De noche, la casa, aislada, se vuelve silenciosa. Rodeada de olivos y de algunos frutales y cepas, es un lugar espléndido para quien quiera encerrarse a escribir en contacto con la naturaleza. Vuelve sobre sus pensamientos: “No me siento frustrado. Estoy muy agradecido a mi profesión y al diario El País, que me ha permitido vivir tres años en Asia y cinco en Bruselas. Me siento orgulloso de haber podido trabajar en el periódico que entonces era el más prestigioso de España. Pero fue como un gran amor del que poco a poco te vas desencantando. En estos momentos no tiene ninguna ideología, se mueve tan solo por intereses puramente empresariales. Eso me entristece. Lo que más me irritó en mi última fase como editorialista fue la gran hipocresía que reinaba dentro. Cuando trabajaba en la agencia Efe mi gran ilusión era trabajar en El País. Cuando entré en el diario y Juan Luis Cebrián era su director me identificaba con el periódico. Sabía quién tomaba las decisiones. Pero cuando Cebrián dejó la dirección, quienes le sucedieron en el cargo se convirtieron en meros directores vicarios, administradores que tenían que consultar todo al fundador. Eso ha ido a más, y en los últimos años todavía ha sido peor. Cebrián debería aceptar que la biología es igual para todos. Hace tiempo que tendría que haber cedido el poder a otros. Cuanto más lo demore más se desprestigiará él mismo y el propio diario”. Hay una rara calma en torno a la casa en la que Bosco Esteruelas ha reconstruido su vida, lejos de Madrid, de París, de Bruselas, de Tokio… de la redacción de un periódico que ha sido durante años emblemático para muchos lectores (como el poeta Jorge Riechman, que tituló uno de sus libros El día que dejé de leer El País) y periodistas.

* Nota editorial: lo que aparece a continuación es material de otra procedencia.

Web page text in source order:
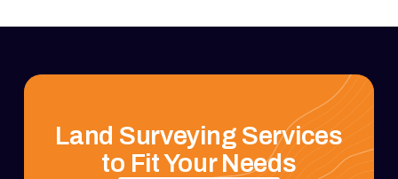
Land Surveying Services
to Fit Your Needs
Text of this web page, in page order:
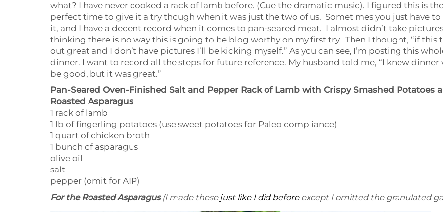
what? I have never cooked a rack of lamb before. (Cue the dramatic music). I figured this is the
perfect time to give it a try though when it was just the two of us. Sometimes you just have to
it, and I have a decent record when it comes to pan-seared meat. I almost didn’t take pictures
thinking there is no way this is going to be blog worthy on my first try. Then I thought, “if this
out great and I don’t have pictures I’ll be kicking myself.” As you can see, I’m posting this
dinner. I want to record all the steps for future reference. My husband told me, “I knew dinner
be good, but it was great.”
Pan-Seared Oven-Finished Salt and Pepper Rack of Lamb with Crispy Smashed Potatoes
Roasted Asparagus
1 rack of lamb
1 lb of fingerling potatoes (use sweet potatoes for Paleo compliance)
1 quart of chicken broth
1 bunch of asparagus
olive oil
salt
pepper (omit for AIP)
For the Roasted Asparagus(I made these just like I did beforeexcept I omitted the granulated
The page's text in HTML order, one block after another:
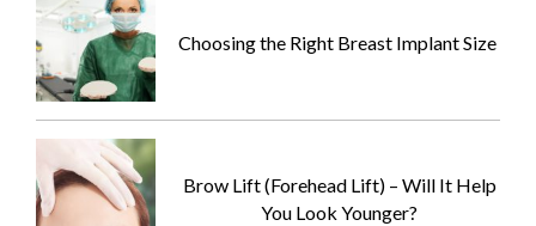
Choosing the Right Breast Implant Size
Brow Lift (Forehead Lift) – Will It Help
You Look Younger?
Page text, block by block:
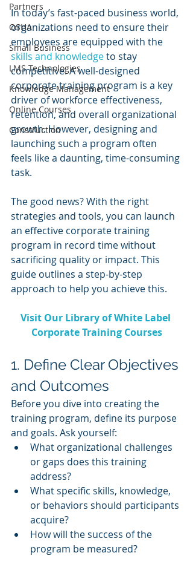
Partners
OSHA
Small Business
LMS Technologies
Knowledge Management
Online Courses
Construction
In today’s fast-paced business world,
organizations need to ensure their
employees are equipped with the
skills and knowledge to stay
competitive. A well-designed
corporate training program is a key
driver of workforce effectiveness,
retention, and overall organizational
growth. However, designing and
launching such a program often
feels like a daunting, time-consuming
task.
The good news? With the right
strategies and tools, you can launch
an effective corporate training
program in record time without
sacrificing quality or impact. This
guide outlines a step-by-step
approach to help you achieve this.
Visit Our Library of White Label
Corporate Training Courses
1. Define Clear Objectives
and Outcomes
Before you dive into creating the
training program, define its purpose
and goals. Ask yourself:
What organizational challenges
or gaps does this training
address?
What specific skills, knowledge,
or behaviors should participants
acquire?
How will the success of the
program be measured?
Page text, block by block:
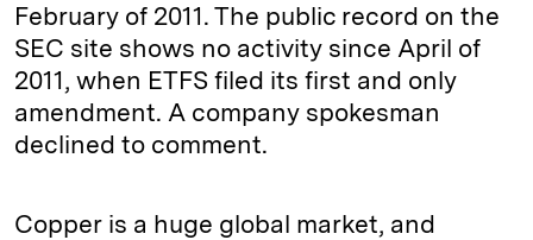
February of 2011. The public record on the
SEC site shows no activity since April of
2011, when ETFS filed its first and only
amendment. A company spokesman
declined to comment.
Copper is a huge global market, and
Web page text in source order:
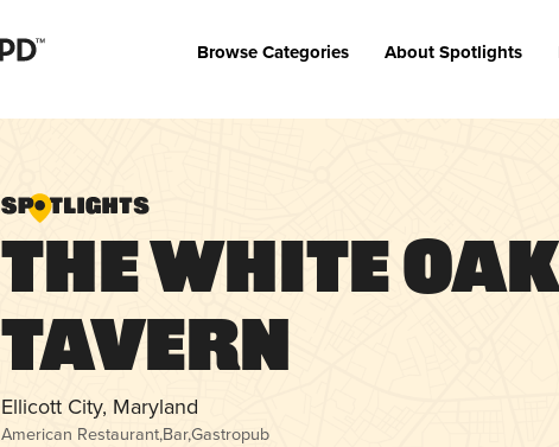
Browse Categories About Spotlights
The White
Tavern
Ellicott City, Maryland
American Restaurant,Bar,Gastropub
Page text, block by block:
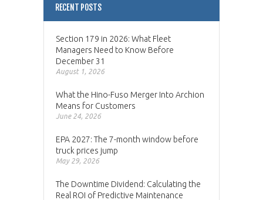
RECENT POSTS
Section 179 in 2026: What Fleet
Managers Need to Know Before
December 31
August 1, 2026
What the Hino-Fuso Merger Into Archion
Means for Customers
June 24, 2026
EPA 2027: The 7-month window before
truck prices jump
May 29, 2026
The Downtime Dividend: Calculating the
Real ROI of Predictive Maintenance
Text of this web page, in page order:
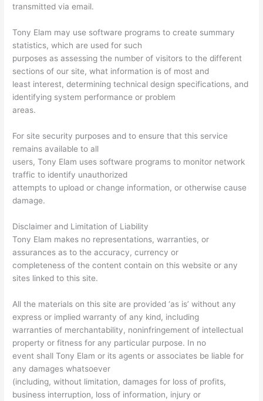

“ La de periodista no es una profesión fácil ni nunca lo fue . En no pocas ocasiones, el peligro, las acechanzas y las censuras surgen, laten, se cuecen y se desarrollan en el aparentemente apacible espacio de las redacciones y los despachos más confortables. Tal es el caso en este relato en el que un drama laboral de persecución y censura comienza con algo tan inocente como un escrito satírico que es tomado más en serio de lo que podía prever su autor”. Eso se lee en la contraportada de Todo empezó con Obdulio, que en octubre publicará la editorial Garaje. A lo que añade Bosco, un periodista culto, socarrón y buen compañero con el que pasé años inolvidables en la sección de internacional del diario El País: “La novela es parte de la decepción que vi en un diario que hacía bandera del derecho a la intimidad y de la libertad de expresión. Comprobé en mi propia carne cómo la cúpula del periódico exageró y perdió los papeles con un cuento que escribí para mi propio divertimento y sin ningún objetivo de difusión. Alguien lo filtró y llegó a manos del director, que me acusó de atacar a un compañero y de poner en peligro el prestigio de la empresa. Cuando lo escribí no pensé en una persona determinada. Había inventado más de la mitad de las cosas. Se desató una tormenta y una persecución contra mí. Ahí sí que vi la dirección vicaria y la inseguridad de los que gestionan el periódico en este momento. Confieso, además, que me entristeció la reacción de silencio de la mayoría de la Redacción. Muchos se apartaron de mí y me dieron la espalda. El cuento explica la vida de un individuo que tiene carencias afectivas y que intenta rellenarlas adulando a los que mandan. Lo más triste de todo esto es que un periódico al que le gusta denunciar los abusos del poder en cuanto se apagan los focos comete las mismas tropelías que critica”.
Al atardecer, Guzmán y Gimena dan vueltas entre los olivos. El calor se ablanda. Una suave brisa mueve las hojas, agita las aguas de la pequeña piscina que tiene algo de alberca. En los periódicos, a esta misma hora, el cierre hace que se aceleren los pulsos. Queda poco tiempo. El espacio es el que hay. ¿Vas a mandar tu crónica o metemos un anuncio? Ni anuncios quedan. ¿Qué será de los periódicos? En Alcuéscar no parece importar mucho la respuesta. ¿Y en una finca a cuatro kilómetros del pueblo donde un antiguo periodista que escribía editoriales para un periódico influyente se ha reinventado como escritor? Tal vez solo Gimena y Guzmán, sus perros, tan listos como cariñosos, tengan la respuesta. O esté en el viento.